### DATASET RECORDS
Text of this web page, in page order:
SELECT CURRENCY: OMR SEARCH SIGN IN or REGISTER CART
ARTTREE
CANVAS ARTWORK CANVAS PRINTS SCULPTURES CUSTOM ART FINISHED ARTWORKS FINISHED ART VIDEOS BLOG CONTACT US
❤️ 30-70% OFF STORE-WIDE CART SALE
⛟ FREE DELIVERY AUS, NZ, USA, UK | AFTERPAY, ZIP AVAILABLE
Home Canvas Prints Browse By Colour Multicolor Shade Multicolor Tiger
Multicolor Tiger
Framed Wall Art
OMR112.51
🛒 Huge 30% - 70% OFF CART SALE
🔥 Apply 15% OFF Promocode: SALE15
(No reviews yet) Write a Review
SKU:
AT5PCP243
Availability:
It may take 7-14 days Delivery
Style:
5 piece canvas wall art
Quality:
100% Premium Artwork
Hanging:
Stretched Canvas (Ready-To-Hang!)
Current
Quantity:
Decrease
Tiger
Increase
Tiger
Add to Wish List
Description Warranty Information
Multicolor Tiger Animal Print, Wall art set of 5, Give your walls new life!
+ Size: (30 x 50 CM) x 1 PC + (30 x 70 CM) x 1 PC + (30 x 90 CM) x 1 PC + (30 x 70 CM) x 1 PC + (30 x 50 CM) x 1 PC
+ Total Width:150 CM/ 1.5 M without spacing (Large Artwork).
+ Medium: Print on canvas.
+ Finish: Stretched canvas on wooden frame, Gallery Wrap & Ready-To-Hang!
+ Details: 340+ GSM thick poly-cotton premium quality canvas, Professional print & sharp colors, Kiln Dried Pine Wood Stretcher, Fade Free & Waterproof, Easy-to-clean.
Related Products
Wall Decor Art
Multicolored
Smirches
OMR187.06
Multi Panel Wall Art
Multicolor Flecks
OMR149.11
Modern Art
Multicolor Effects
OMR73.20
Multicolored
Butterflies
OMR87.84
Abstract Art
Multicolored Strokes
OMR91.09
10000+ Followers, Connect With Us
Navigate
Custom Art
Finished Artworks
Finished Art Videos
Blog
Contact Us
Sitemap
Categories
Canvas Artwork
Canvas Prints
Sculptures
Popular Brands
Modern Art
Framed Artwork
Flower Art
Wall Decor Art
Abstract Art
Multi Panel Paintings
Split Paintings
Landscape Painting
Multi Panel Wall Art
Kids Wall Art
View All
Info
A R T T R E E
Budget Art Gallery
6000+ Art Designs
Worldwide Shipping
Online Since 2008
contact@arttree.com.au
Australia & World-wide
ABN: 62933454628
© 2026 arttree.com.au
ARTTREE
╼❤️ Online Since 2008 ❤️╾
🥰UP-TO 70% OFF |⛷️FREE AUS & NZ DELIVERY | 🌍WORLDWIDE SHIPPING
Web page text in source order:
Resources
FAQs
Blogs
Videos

### ASSIGNMENT
What belongs in the answer is each line of the listing that contains the word "CART".

### COMPLETED TASK
SELECT CURRENCY: OMR SEARCH SIGN IN or REGISTER CART
❤️ 30-70% OFF STORE-WIDE CART SALE
🛒 Huge 30% - 70% OFF CART SALE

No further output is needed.